I’ve already quoted from Tom Wolfe’s The Great Relearning essay a few times in regards to Occupy Wall Street, but it keeps playing itself out, again and again, and again. As Wolfe noted, at the Haight-Ashbury Free Clinic, doctors began treating a myriad of diseases “that had disappeared so long ago they had never even picked up Latin names, diseases such as the mange, the grunge, the itch, the twitch, the thrush, the scroff, the rot.” They were reappearing in 1968 because San Francisco hippies thought that basic hygiene and not sleeping around were, like, dullsville L-7 ideas for squares, maaaan. 

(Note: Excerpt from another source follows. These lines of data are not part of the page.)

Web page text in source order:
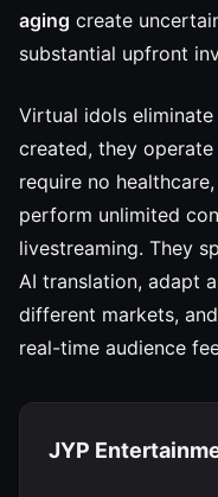
aging create
substantial upfront
Virtual idols
created, they
require no
perform unlimited
livestreaming. They
AI translation, adapt
different markets,
real-time audience
JYP
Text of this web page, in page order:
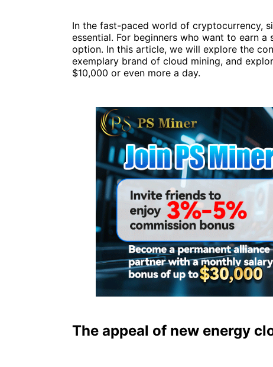
In the fast-paced world of cryptocurrency,
essential. For beginners who want to earn
option. In this article, we will explore the
exemplary brand of cloud mining, and
$10,000 or even more a day.
The appeal of new energy
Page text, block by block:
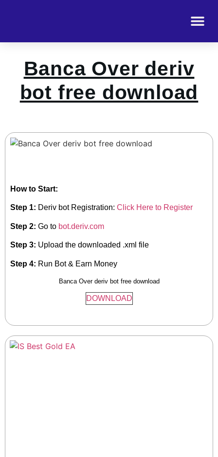
Banca Over deriv
bot free download
How to Start:
Step 1: Deriv bot Registration: Click Here to Register
Step 2: Go to bot.deriv.com
Step 3: Upload the downloaded .xml file
Step 4: Run Bot & Earn Money
Banca Over deriv bot free download
DOWNLOAD
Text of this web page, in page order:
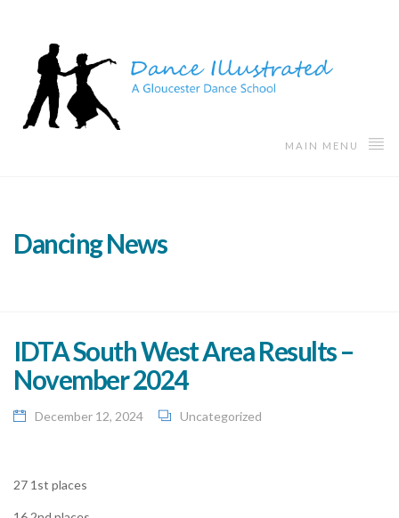
MAIN MENU
Dancing News
IDTA South West Area Results –
November 2024
December 12, 2024 Uncategorized
27 1st places
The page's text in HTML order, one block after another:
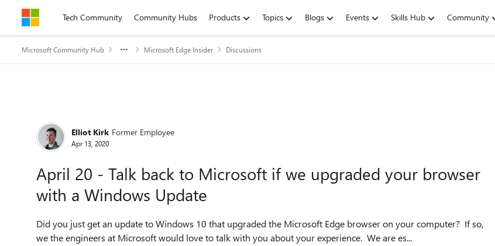
Skip to contentTech Community Community Hubs Products Topics Blogs Events Skills Hub Community
Microsoft Community Hub Microsoft Edge Insider Discussions
Forum Discussion
Elliot Kirk Former Employee
Apr 13, 2020
April 20 - Talk back to Microsoft if we upgraded your browser
with a Windows Update
Did you just get an update to Windows 10 that upgraded the Microsoft Edge browser on your computer? If so,
we the engineers at Microsoft would love to talk with you about your experience. We are es...
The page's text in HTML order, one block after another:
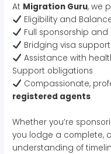
At Migration Guru, we
Eligibility and
Full sponsorship
Bridging visa
Assistance with
Support obligations
Compassionate,
registered agents
Whether you’re
you lodge a complete,
understanding of
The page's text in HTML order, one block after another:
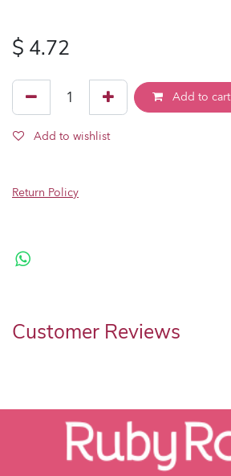
$ 4.72
Add to cart
Add to wishlist
Return Policy
Customer Reviews
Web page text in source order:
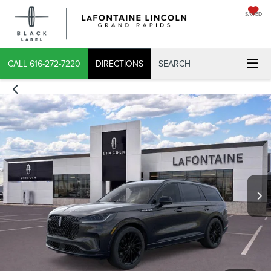
SAVED
CALL 616-272-7220 DIRECTIONS SEARCH
CONFIRM INFO
VERIFY YOUR DETAILS
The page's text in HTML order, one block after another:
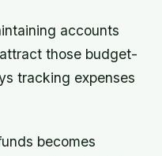
accounts
those budget-
tracking expenses
becomes
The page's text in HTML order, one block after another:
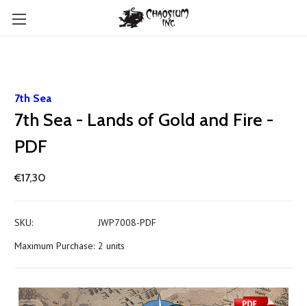
7th Sea
7th Sea - Lands of Gold and Fire -
PDF
€17,30
SKU:
JWP7008-PDF
Maximum Purchase: 2 units
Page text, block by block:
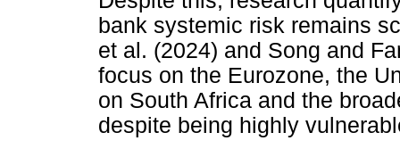
bank systemic risk remains
et al. (2024) and Song and
focus on the Eurozone, the
on South Africa and the
despite being highly
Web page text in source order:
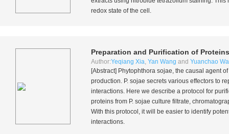
redox state of the cell.
Preparation and Purification of
Author:Yeqiang Xia, Yan Wang and Yuanchao
[Abstract] Phytophthora sojae, the causal agent
production. P. sojae secrets various effectors to
interactions. Here we describe a protocol for
proteins from P. sojae culture filtrate,
With this protocol, it will be easier to identify
interactions.
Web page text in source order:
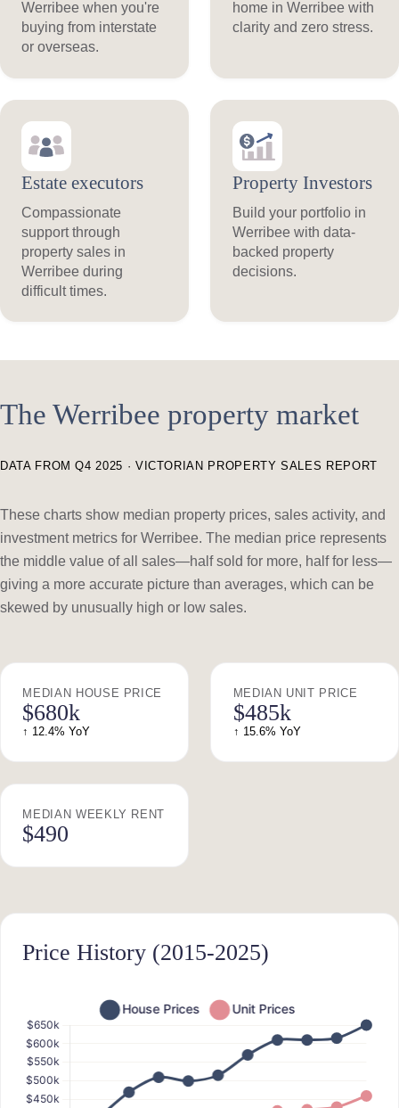
Werribee when you're
buying from interstate
or overseas.
home in Werribee with
clarity and zero stress.
Estate executors
Compassionate
support through
property sales in
Werribee during
difficult times.
Property Investors
Build your portfolio in
Werribee with data-
backed property
decisions.
The Werribee property market
DATA FROM Q4 2025 · VICTORIAN PROPERTY SALES REPORT
These charts show median property prices, sales activity, and
investment metrics for Werribee. The median price represents
the middle value of all sales—half sold for more, half for less—
giving a more accurate picture than averages, which can be
skewed by unusually high or low sales.
MEDIAN HOUSE PRICE
$680k
↑ 12.4% YoY
MEDIAN UNIT PRICE
$485k
↑ 15.6% YoY
MEDIAN WEEKLY RENT
$490
Price History (2015-2025)
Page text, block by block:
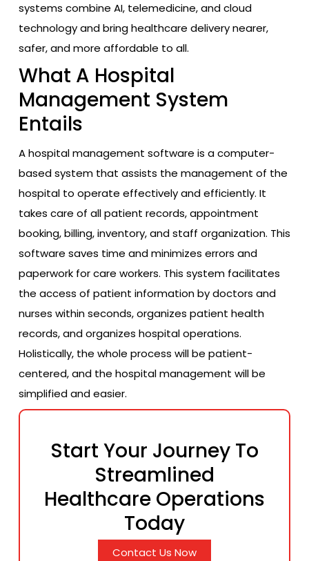
systems combine AI, telemedicine, and cloud
technology and bring healthcare delivery nearer,
safer, and more affordable to all.
What A Hospital
Management System
Entails
A hospital management software is a computer-
based system that assists the management of the
hospital to operate effectively and efficiently. It
takes care of all patient records, appointment
booking, billing, inventory, and staff organization. This
software saves time and minimizes errors and
paperwork for care workers. This system facilitates
the access of patient information by doctors and
nurses within seconds, organizes patient health
records, and organizes hospital operations.
Holistically, the whole process will be patient-
centered, and the hospital management will be
simplified and easier.
Start Your Journey To
Streamlined
Healthcare Operations
Today
Contact Us Now
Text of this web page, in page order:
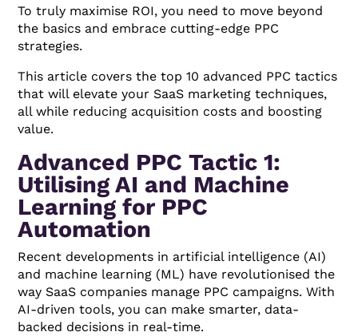
To truly maximise ROI, you need to move beyond
the basics and embrace cutting-edge PPC
strategies.
This article covers the top 10 advanced PPC tactics
that will elevate your SaaS marketing techniques,
all while reducing acquisition costs and boosting
value.
Advanced PPC Tactic 1:
Utilising AI and Machine
Learning for PPC
Automation
Recent developments in artificial intelligence (AI)
and machine learning (ML) have revolutionised the
way SaaS companies manage PPC campaigns. With
AI-driven tools, you can make smarter, data-
backed decisions in real-time.
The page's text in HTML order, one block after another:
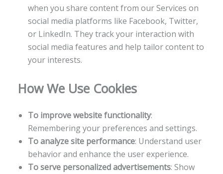
when you share content from our Services on
social media platforms like Facebook, Twitter,
or LinkedIn. They track your interaction with
social media features and help tailor content to
your interests.
How We Use Cookies
To improve website functionality:
Remembering your preferences and settings.
To analyze site performance: Understand user
behavior and enhance the user experience.
To serve personalized advertisements: Show

Naturally, Occupy Wall Street never got that memo. “It’s the Autumn of Love!” the New York Post proclaims today:

Occupy Wall Street protesters are flocking to nearby health clinics for STD and HIV testing after getting their freak on in ’60s-style hookups with crusty strangers, sources told The Post yesterday.

“Last week was free love,” said a medical professional at a clinic located a short walk from Zuccotti Park, referring to the number of people who organizers have referred for sexually transmitted disease testing.

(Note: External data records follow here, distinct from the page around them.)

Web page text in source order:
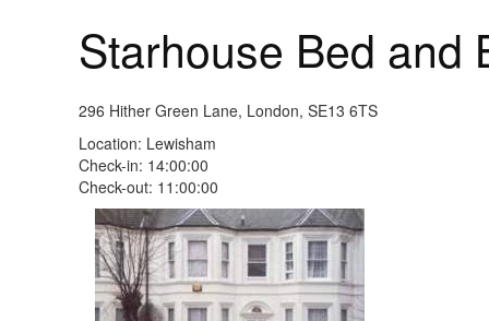
Starhouse Bed and
296 Hither Green Lane, London, SE13 6TS
Location: Lewisham
Check-in: 14:00:00
Check-out: 11:00:00
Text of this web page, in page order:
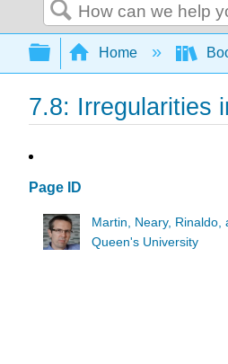
Search
Expand/collapse
Home
7.8: Irregularities
Page ID
Martin, Neary, Rinaldo,
Queen's University
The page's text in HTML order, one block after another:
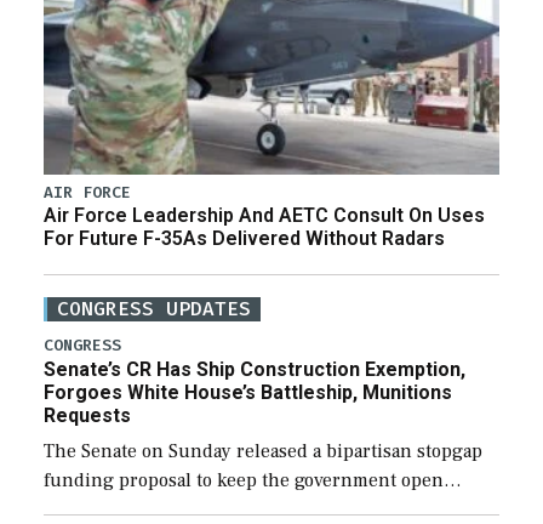
AIR FORCE
Air Force Leadership And AETC Consult On Uses
For Future F-35As Delivered Without Radars
CONGRESS UPDATES
CONGRESS
Senate’s CR Has Ship Construction Exemption,
Forgoes White House’s Battleship, Munitions
Requests
The Senate on Sunday released a bipartisan stopgap
funding proposal to keep the government open
through December 11, which would also secure
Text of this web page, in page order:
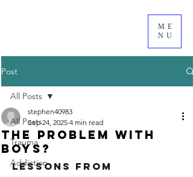
ME
NU
Post
All Posts
Trauma
Addiction
All Posts
the problem with
boys?
stephen40983
Sep 24, 2025 4 min read
Lessons from
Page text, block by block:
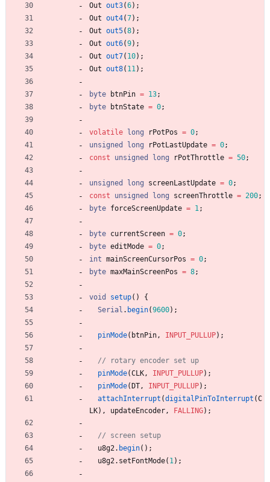
Out out3(6) ;
Out out4(7) ;
Out out5(8) ;
Out out6(9) ;
Out out7( 10) ;
Out out8( 11) ;
byte btnPin = 13;
byte
btnState = 0;
volatile long rPotPos = 0;
unsigned
long rPotLastUpdate = 0;
const
unsigned long rPotThrottle = 50;
unsigned long screenLastUpdate = 0;
const
unsigned long screenThrottle = 200;
byte forceScreenUpdate = 1;
byte currentScreen = 0;
byte editMode = 0;
int mainScreenCursorPos = 0;
byte maxMainScreenPos = 8;
void setup( )
{
Serial . begin(9600) ;
pinMode( btnPin, INPUT_PULLUP) ;
pinMode(CLK, INPUT_PULLUP) ;
pinMode( DT, INPUT_PULLUP) ;
attachInterrupt (digitalPinToInterrupt (C
LK) , updateEncoder, FALLING) ;
u8g2. begin( ) ;
u8g2. setFontMode( 1) ;
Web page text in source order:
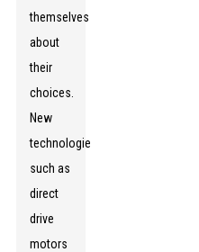
themselves
about
their
choices.
New
technologies
such as
direct
drive
motors
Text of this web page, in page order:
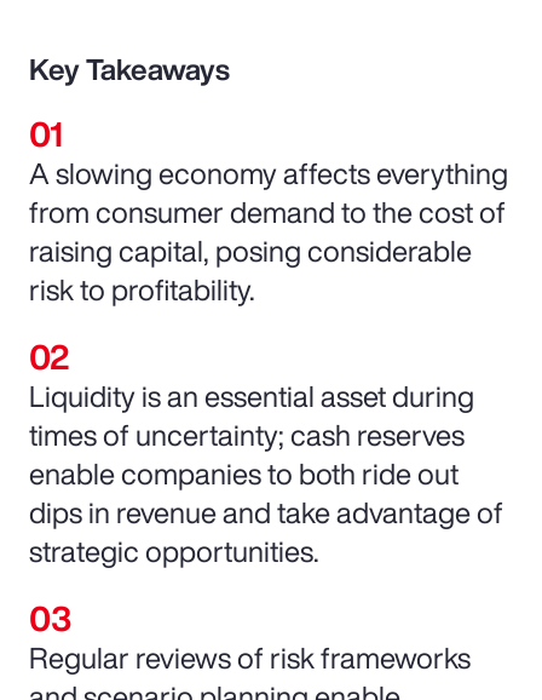
Key Takeaways
A slowing economy affects everything
from consumer demand to the cost of
raising capital, posing considerable
risk to profitability.
Liquidity is an essential asset during
times of uncertainty; cash reserves
enable companies to both ride out
dips in revenue and take advantage of
strategic opportunities.
Regular reviews of risk frameworks

A volunteer at the park admitted concern among protesters about STDs.

“We give directions to clinics if people ask for information regarding STDs,” said the volunteer, who identified himself only as “Captain” and added that pregnancy tests are also a hot item.

 “Like anything else, it happens. People ask, and we do the best we can for them.”

Volunteers at the medical tent hand out cash, usually $15 or $20, so the randy radicals can visit clinics that cater to a low-income clientele, the source said.

Experts said it’s the right thing to do.

“My advice for the protesters would be to practice safer sex. It’s a lot cheaper to buy a condom than get treated for an STD,” said Dr. Lisa Oldson, medical director of Chicago-based Analyte Health, which provides testing services for labs nationwide, including STD Test Express New York.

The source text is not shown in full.